## What this task involves
Below are lines of records; copy exactly those from the one containing "percent growth in net income after the first" through the one containing "breaker, but it’s a preference. Most Interior", leaving the pictures behind.

------------------------

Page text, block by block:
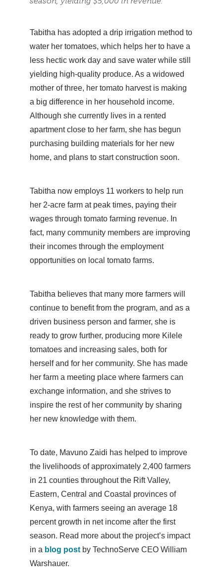
Tabitha has adopted a drip irrigation method to
water her tomatoes, which helps her to have a
less hectic work day and save water while still
yielding high-quality produce. As a widowed
mother of three, her tomato harvest is making
a big difference in her household income.
Although she currently lives in a rented
apartment close to her farm, she has begun
purchasing building materials for her new
home, and plans to start construction soon.
Tabitha now employs 11 workers to help run
her 2-acre farm at peak times, paying their
wages through tomato farming revenue. In
fact, many community members are improving
their incomes through the employment
opportunities on local tomato farms.
Tabitha believes that many more farmers will
continue to benefit from the program, and as a
driven business person and farmer, she is
ready to grow further, producing more Kilele
tomatoes and increasing sales, both for
herself and for her community. She has made
her farm a meeting place where farmers can
exchange information, and she strives to
inspire the rest of her community by sharing
her new knowledge with them.
To date, Mavuno Zaidi has helped to improve
the livelihoods of approximately 2,400 farmers
in 21 counties throughout the Rift Valley,
Eastern, Central and Coastal provinces of
Kenya, with farmers seeing an average 18
percent growth in net income after the first
season. Read more about the project’s impact
in a blog post by TechnoServe CEO William
Warshauer.
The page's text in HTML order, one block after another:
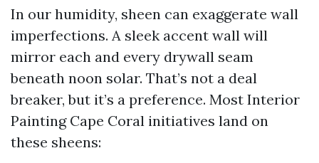
In our humidity, sheen can exaggerate wall
imperfections. A sleek accent wall will
mirror each and every drywall seam
beneath noon solar. That’s not a deal
breaker, but it’s a preference. Most Interior
Painting Cape Coral initiatives land on
these sheens:
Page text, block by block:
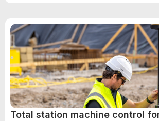
Total station machine control
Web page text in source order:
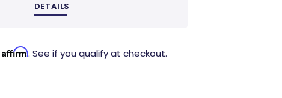
DETAILS
Affirm. See if you qualify at checkout.
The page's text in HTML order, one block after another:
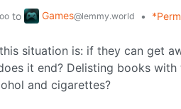
to Games@lemmy.world •
situation is: if they can get
it end? Delisting books with
and cigarettes?
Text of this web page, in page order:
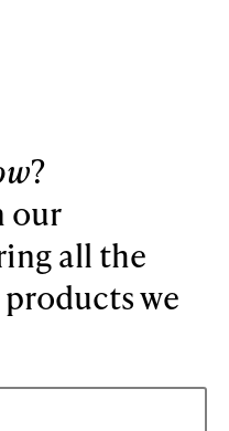
?
our
all the
we
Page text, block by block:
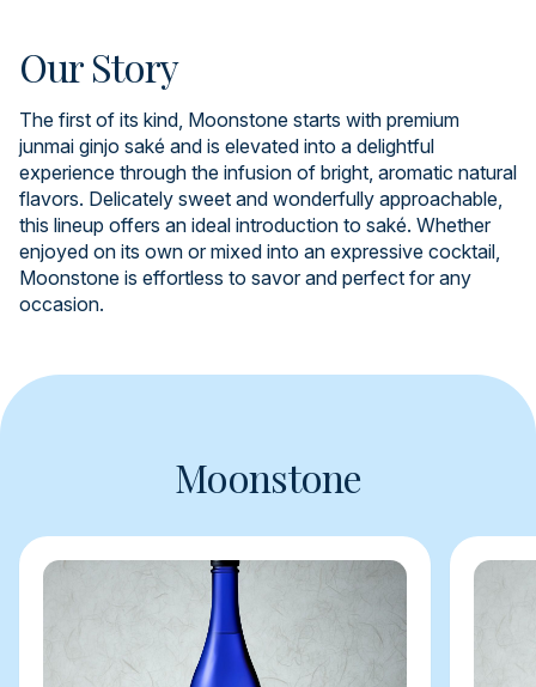
Our Story
The first of its kind, Moonstone starts with premium
junmai ginjo saké and is elevated into a delightful
experience through the infusion of bright, aromatic natural
flavors. Delicately sweet and wonderfully approachable,
this lineup offers an ideal introduction to saké. Whether
enjoyed on its own or mixed into an expressive cocktail,
Moonstone is effortless to savor and perfect for any
occasion.
Moonstone
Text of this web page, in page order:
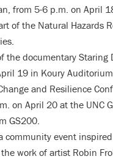
from 5-6 p.m. on April
of the Natural Hazards
the documentary Staring
19 in Koury
and Resilience
on April 20 at the UNC
GS200.
community event
work of artist Robin

------------------------

## Exercise result
percent growth in net income after the first
season. Read more about the project’s impact
in a blog post by TechnoServe CEO William
Warshauer.
The page's text in HTML order, one block after another:
In our humidity, sheen can exaggerate wall
imperfections. A sleek accent wall will
mirror each and every drywall seam
beneath noon solar. That’s not a deal
breaker, but it’s a preference. Most Interior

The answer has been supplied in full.